Member of the Maryland House of Delegates from the Frederick County district
- In office 1872–1874 Serving with Theodore C. Delaplane, Charles W. Miller, Jonathan Routzahn, Charles F. Rowe
- Preceded by: Noah Bowlus, Henry R. Harris, John T. McCreery, J. Alfred Ritter, John B. Thomas, William White
- Succeeded by: Andrew Annan, John A. Koons, Lewis Lamar, Job M. Miller, John L. Nicodemus

Personal details
- Born: March 28, 1822
- Died: January 13, 1892 (aged 69) near Woodsboro, Maryland, U.S.
- Party: Whig American Republican
- Spouse: Miss Biggs ​(m. 1849)​
- Children: 13
- Education: Pennsylvania College
- Occupation: Politician; judge; farmer;

= Lycurgus N. Phillips =

American politician (1822–1892)

Lycurgus N. Phillips (March 28, 1822 – January 13, 1892) was an American politician and judge from Maryland. He served as a member of the Maryland House of Delegates, representing Frederick County from 1872 to 1874.

==Early life==
Lycurgus N. Phillips was born on March 28, 1822. He was a student at Pennsylvania College from 1839 to 1840.

==Career==
Phillips was a member of the Whig, American and Republican parties.
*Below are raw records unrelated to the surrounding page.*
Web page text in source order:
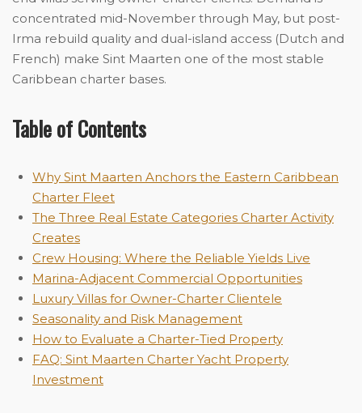
concentrated mid-November through May, but post-
Irma rebuild quality and dual-island access (Dutch and
French) make Sint Maarten one of the most stable
Caribbean charter bases.
Table of Contents
Why Sint Maarten Anchors the Eastern Caribbean
Charter Fleet
The Three Real Estate Categories Charter Activity
Creates
Crew Housing: Where the Reliable Yields Live
Marina-Adjacent Commercial Opportunities
Luxury Villas for Owner-Charter Clientele
Seasonality and Risk Management
How to Evaluate a Charter-Tied Property
FAQ: Sint Maarten Charter Yacht Property
Investment

He was a member of the constitution convention. He served as a member of the Maryland House of Delegates, representing Frederick County from 1872 to 1874. He was judge of the orphans' court in Frederick County. He was a delegate to the 1884 Republican National Convention. He also worked as a farmer.

==Personal life==
Phillips married a daughter of Joseph Biggs on November 27, 1849. They had thirteen children. He was a Methodist. He had one 95 acre and one 127 acre farm in New Midway and a 132 acre farm in Liberty.

Phillips died on January 13, 1892, at his home near Woodsboro.